■ Exercise
An exact reprint of every record below is required, with the pictures left out.

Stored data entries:
+ + +

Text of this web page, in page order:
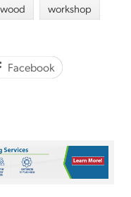
workshop
Facebook
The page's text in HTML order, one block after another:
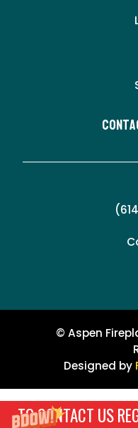
TO CONTACT US
© Aspen
Designed by
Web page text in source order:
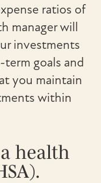
ratios of
manager will
investments
term goals and
you maintain
within
health
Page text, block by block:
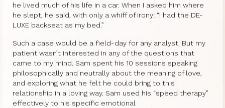
he lived much of his life in a car. When I asked him where
he slept, he said, with only a whiff of irony: “I had the DE-
LUXE backseat as my bed.”
Such a case would be a field-day for any analyst. But my
patient wasn’t interested in any of the questions that
came to my mind. Sam spent his 10 sessions speaking
philosophically and neutrally about the meaning of love,
and exploring what he felt he could bring to this
relationship in a loving way. Sam used his “speed therapy”
effectively to his specific emotional
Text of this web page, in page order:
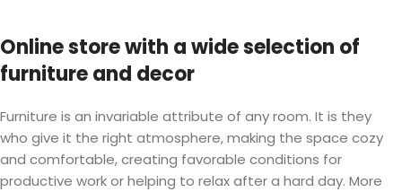
Online store with a wide selection of
furniture and decor
Furniture is an invariable attribute of any room. It is they
who give it the right atmosphere, making the space cozy
and comfortable, creating favorable conditions for
productive work or helping to relax after a hard day. More
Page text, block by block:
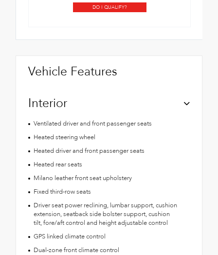
DO I QUALIFY?
Vehicle Features
Interior
Ventilated driver and front passenger seats
Heated steering wheel
Heated driver and front passenger seats
Heated rear seats
Milano leather front seat upholstery
Fixed third-row seats
Driver seat power reclining, lumbar support, cushion
extension, seatback side bolster support, cushion
tilt, fore/aft control and height adjustable control
GPS linked climate control
Dual-zone front climate control
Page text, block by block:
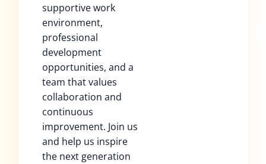
supportive work
environment,
professional
development
opportunities, and a
team that values
collaboration and
continuous
improvement. Join us
and help us inspire
the next generation
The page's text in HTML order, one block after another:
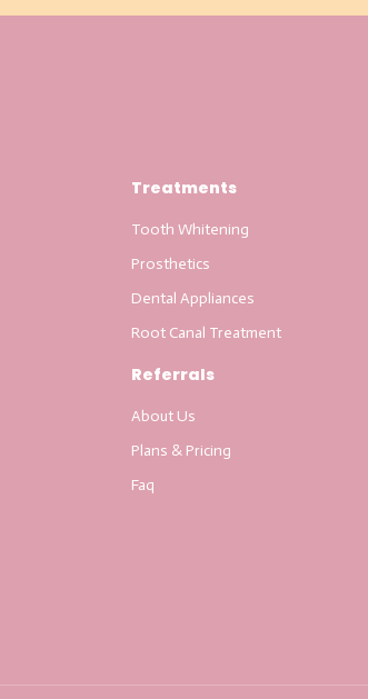
Treatments
Tooth Whitening
Prosthetics
Dental Appliances
Root Canal Treatment
Referrals
About Us
Plans & Pricing
Faq
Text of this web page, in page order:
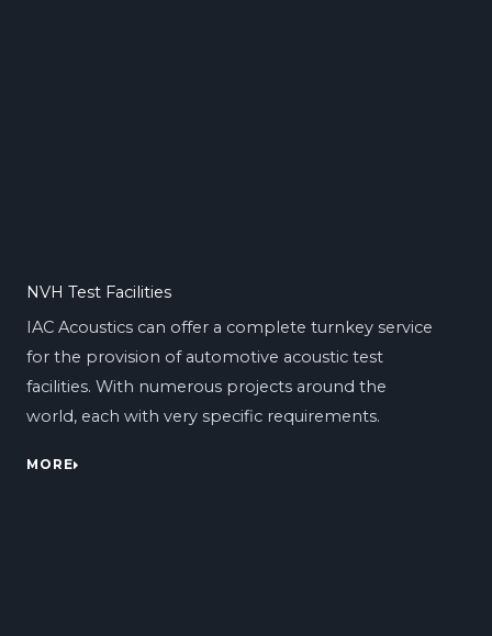
NVH Test Facilities
IAC Acoustics can offer a complete turnkey service
for the provision of automotive acoustic test
facilities. With numerous projects around the
world, each with very specific requirements.
MORE
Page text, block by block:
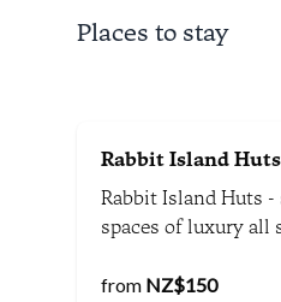
Places to stay
Rabbit Island Huts
Rabbit Island Huts -
spaces of luxury all
Estuary, Mt Arthur
from NZ$150
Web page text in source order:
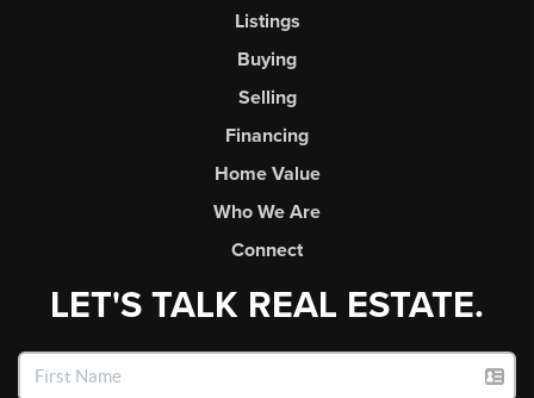
Listings
Buying
Selling
Financing
Home Value
Who We Are
Connect
LET'S TALK REAL ESTATE.
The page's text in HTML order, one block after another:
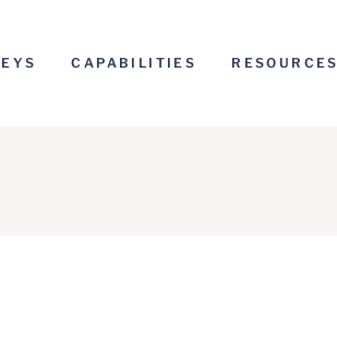
CAPABILITIES RESOURCES
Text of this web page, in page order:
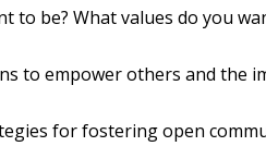
to be? What values do you
to empower others and the
for fostering open
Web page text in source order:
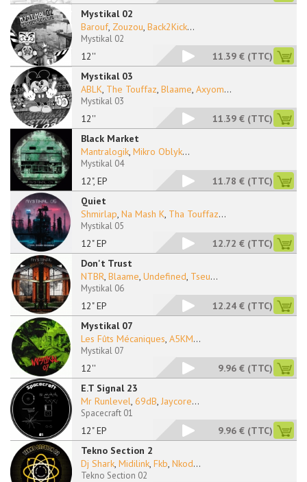
Mystikal 02
12''
Barouf, Zouzou, Back2Kick...
Mystikal 02
11.39 € (TTC)
Mystikal 03
12''
ABLK, The Touffaz, Blaame, Axyom...
Mystikal 03
11.39 € (TTC)
Black Market
12", EP
Mantralogik, Mikro Oblyk...
Mystikal 04
11.78 € (TTC)
Quiet
12" EP
Shmirlap, Na Mash K, Tha Touffaz...
Mystikal 05
12.72 € (TTC)
Don't Trust
12" EP
NTBR, Blaame, Undefined, Tseu...
Mystikal 06
12.24 € (TTC)
Mystikal 07
12''
Les Fûts Mécaniques, A5KM...
Mystikal 07
9.96 € (TTC)
E.T Signal 23
12" EP
Mr Runlevel, 69dB, Jaycore...
Spacecraft 01
9.96 € (TTC)
Tekno Section 2
Dj Shark, Midilink, Fkb, Nkod...
Tekno Section 02
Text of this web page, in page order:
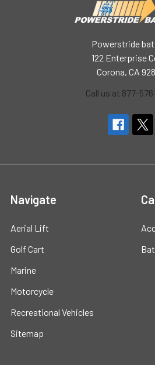
Powerstride
122 Enterprise
Corona, CA
Call us at 877-
Navigate
Aerial Lift
Golf Cart
Marine
Motorcycle
Recreational Vehicles
Sitemap
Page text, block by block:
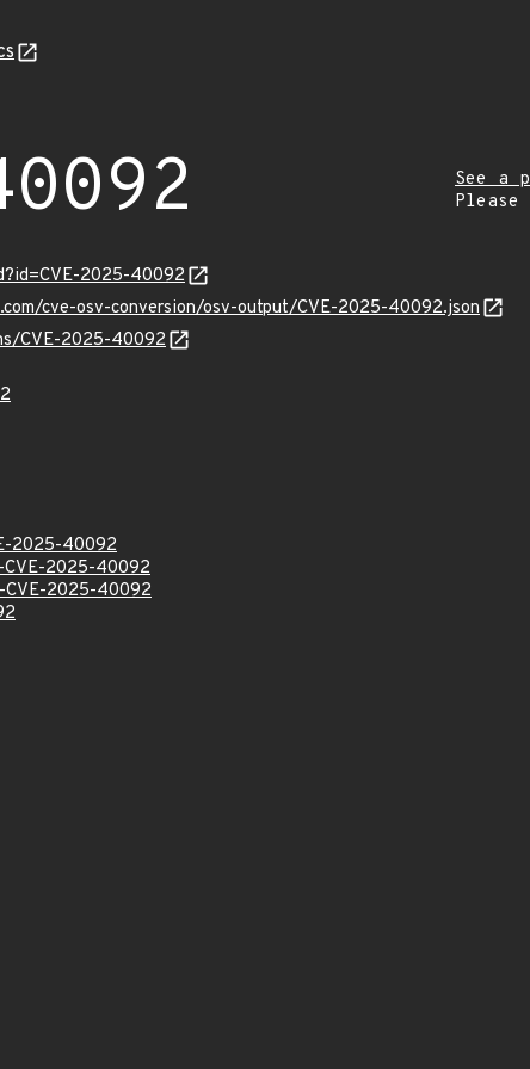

+ + +

■ Expected answer
Text of this web page, in page order:
workshop
Facebook
The page's text in HTML order, one block after another:
TO CONTACT US
© Aspen
Designed by
Web page text in source order:
ratios of
manager will
investments
term goals and
you maintain
within
health
Page text, block by block:
he lived much of his life in a car. When I asked him where
he slept, he said, with only a whiff of irony: “I had the DE-
LUXE backseat as my bed.”
Such a case would be a field-day for any analyst. But my
patient wasn’t interested in any of the questions that
came to my mind. Sam spent his 10 sessions speaking
philosophically and neutrally about the meaning of love,
and exploring what he felt he could bring to this
relationship in a loving way. Sam used his “speed therapy”
effectively to his specific emotional
Text of this web page, in page order:
Online store with a wide selection of
furniture and decor
Furniture is an invariable attribute of any room. It is they
who give it the right atmosphere, making the space cozy
and comfortable, creating favorable conditions for
productive work or helping to relax after a hard day. More
Page text, block by block:
DO I QUALIFY?
Vehicle Features
Interior
Ventilated driver and front passenger seats
Heated steering wheel
Heated driver and front passenger seats
Heated rear seats
Milano leather front seat upholstery
Fixed third-row seats
Driver seat power reclining, lumbar support, cushion
extension, seatback side bolster support, cushion
tilt, fore/aft control and height adjustable control
GPS linked climate control
Dual-zone front climate control
Page text, block by block:
supportive work
environment,
professional
development
opportunities, and a
team that values
collaboration and
continuous
improvement. Join us
and help us inspire
the next generation
The page's text in HTML order, one block after another:
Treatments
Tooth Whitening
Prosthetics
Dental Appliances
Root Canal Treatment
Referrals
About Us
Plans & Pricing
Faq
Text of this web page, in page order:
NVH Test Facilities
IAC Acoustics can offer a complete turnkey service
for the provision of automotive acoustic test
facilities. With numerous projects around the
world, each with very specific requirements.
MORE
Page text, block by block:
Places to stay
Rabbit Island Huts
Rabbit Island Huts -
spaces of luxury all
Estuary, Mt Arthur
from NZ$150
Web page text in source order:
Listings
Buying
Selling
Financing
Home Value
Who We Are
Connect
LET'S TALK REAL ESTATE.
The page's text in HTML order, one block after another:
CAPABILITIES RESOURCES
Text of this web page, in page order:
to be? What values do you
to empower others and the
for fostering open
Web page text in source order:
Mystikal 02
12''
Barouf, Zouzou, Back2Kick...
Mystikal 02
11.39 € (TTC)
Mystikal 03
12''
ABLK, The Touffaz, Blaame, Axyom...
Mystikal 03
11.39 € (TTC)
Black Market
12", EP
Mantralogik, Mikro Oblyk...
Mystikal 04
11.78 € (TTC)
Quiet
12" EP
Shmirlap, Na Mash K, Tha Touffaz...
Mystikal 05
12.72 € (TTC)
Don't Trust
12" EP
NTBR, Blaame, Undefined, Tseu...
Mystikal 06
12.24 € (TTC)
Mystikal 07
12''
Les Fûts Mécaniques, A5KM...
Mystikal 07
9.96 € (TTC)
E.T Signal 23
12" EP
Mr Runlevel, 69dB, Jaycore...
Spacecraft 01
9.96 € (TTC)
Tekno Section 2
Dj Shark, Midilink, Fkb, Nkod...
Tekno Section 02
Text of this web page, in page order:
Powerstride
122 Enterprise
Corona, CA
Call us at 877-
Navigate
Aerial Lift
Golf Cart
Marine
Motorcycle
Recreational Vehicles
Sitemap
Page text, block by block:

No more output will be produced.